When Johnson joined Google in 2020 to lead a team known internally as the Sports Lab, she took on the WNBA as its first long-term partnership specifically because it was able to transact with that league separately from the NBA.

“The NBA was in the back of our minds for some day, one day, but it just didn’t feel to me that Google was quite ready for that,” Johnson said. “That’s a really big commitment, to go all in on the NBA, so we started with the WNBA because that we could do, and that we could elevate.”

Google’s investments in women’s sports only accelerated after her arrival at the company. In 2021, Google joined the WNBA’s Changemakers platform, which is made up of major partners that are “deeply invested in driving positive change for the WNBA, women’s sports, and women in society,” per the league. Google also worked with ESPN that year to increase the number of WNBA games broadcast on the network in honor of the league’s 25th anniversary, according to Sara Gotfredson, who at the time was VP of global client sales and market partnerships at ESPN parent company Disney.

“That sort of thinking would not have happened without Kate driving that,” Gotfredson told us. “She was all about…what can we actually do to create inventory, to create more exposure?”

How far we’ve come

It’s common for marketers looking to invest in women’s sports to take note of a relative lack of inventory to sponsor. That issue has been somewhat alleviated in recent years as media coverage of women’s sports has increased, a move Google has also been involved in: Last year, the brand supported The Athletic’s push to cover more women’s sports stories by backing a series about the WNBA and international women’s soccer.

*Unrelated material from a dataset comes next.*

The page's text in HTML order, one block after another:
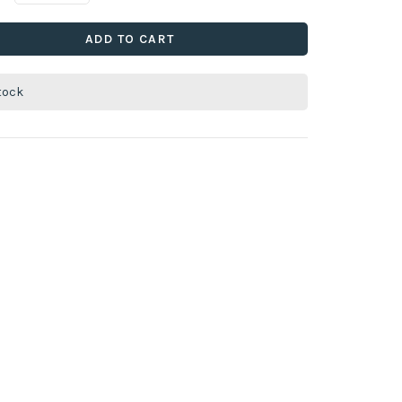
ADD TO CART
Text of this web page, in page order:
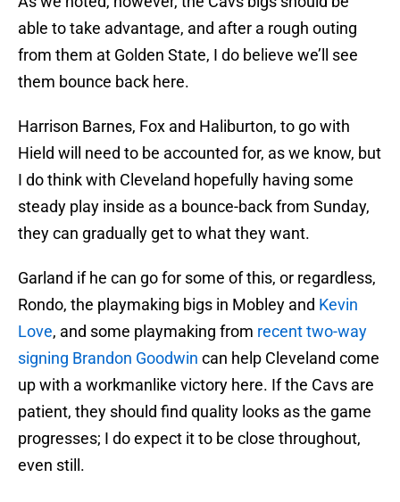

But there’s still a long way to go, Johnson said. It can be hard to convince C-suite executives to invest in women’s sports, considering that there’s relatively smaller reach than in men’s athletics, she said. Part of that has to do with what she calls the “opt-in culture” surrounding women’s sports, meaning that fans have to put in work to find that content.

“When you’re born, you are opted in to men’s sports,” Johnson said. “It is fed to you by a feeding tube. It’s on the front page of the papers. It’s in the background of every hospital waiting room. From the moment you come into this world, men’s sports are spoon-fed to you. It is 100% the opposite with women’s.”

When it comes to brand loyalty conversations, though, Johnson said it can be easier to prove the value of women’s sports.

“I would argue that brands don’t have to work as hard to get there to convey their message to a female sports fan as they do for men’s, because the women’s sports fan is so willing to reward them for being there,” she said. “Now, they also expect a lot of them. Like, ‘Come on, lean in. What else are you doing? Don’t use this as a vehicle and then disappear.’”

Update 12/11/2023: This piece has been updated to clarify Johnson's involvement with the IOC.